The task: Keep the pictures out, please, and set down every record exactly.

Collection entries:
--- START ---

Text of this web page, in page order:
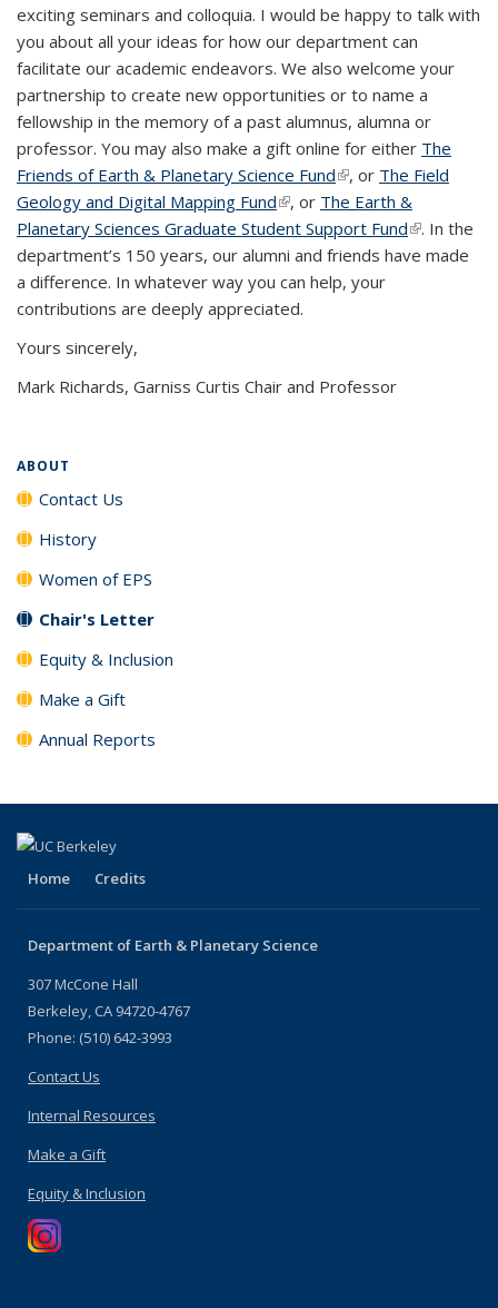
exciting seminars and colloquia. I would be happy to talk with
you about all your ideas for how our department can
facilitate our academic endeavors. We also welcome your
partnership to create new opportunities or to name a
fellowship in the memory of a past alumnus, alumna or
professor. You may also make a gift online for either The
Friends of Earth & Planetary Science Fund(link is external)
, or The Field
Geology and Digital Mapping Fund(link is external)
, or The Earth &
Planetary Sciences Graduate Student Support Fund(link is
external)
. In the
department’s 150 years, our alumni and friends have made
a difference. In whatever way you can help, your
contributions are deeply appreciated.
Yours sincerely,
Mark Richards, Garniss Curtis Chair and Professor
ABOUT
Contact Us
History
Women of EPS
Chair's Letter
Equity & Inclusion
Make a Gift
Annual Reports
Home Credits
Department of Earth & Planetary Science
307 McCone Hall
Berkeley, CA 94720-4767
Phone: (510) 642-3993
Contact Us
Internal Resources
Make a Gift
Equity & Inclusion

--- END ---

Final answer:
Text of this web page, in page order:
exciting seminars and colloquia. I would be happy to talk with
you about all your ideas for how our department can
facilitate our academic endeavors. We also welcome your
partnership to create new opportunities or to name a
fellowship in the memory of a past alumnus, alumna or
professor. You may also make a gift online for either The
Friends of Earth & Planetary Science Fund(link is external)
, or The Field
Geology and Digital Mapping Fund(link is external)
, or The Earth &
Planetary Sciences Graduate Student Support Fund(link is
external)
. In the
department’s 150 years, our alumni and friends have made
a difference. In whatever way you can help, your
contributions are deeply appreciated.
Yours sincerely,
Mark Richards, Garniss Curtis Chair and Professor
ABOUT
Contact Us
History
Women of EPS
Chair's Letter
Equity & Inclusion
Make a Gift
Annual Reports
Home Credits
Department of Earth & Planetary Science
307 McCone Hall
Berkeley, CA 94720-4767
Phone: (510) 642-3993
Contact Us
Internal Resources
Make a Gift
Equity & Inclusion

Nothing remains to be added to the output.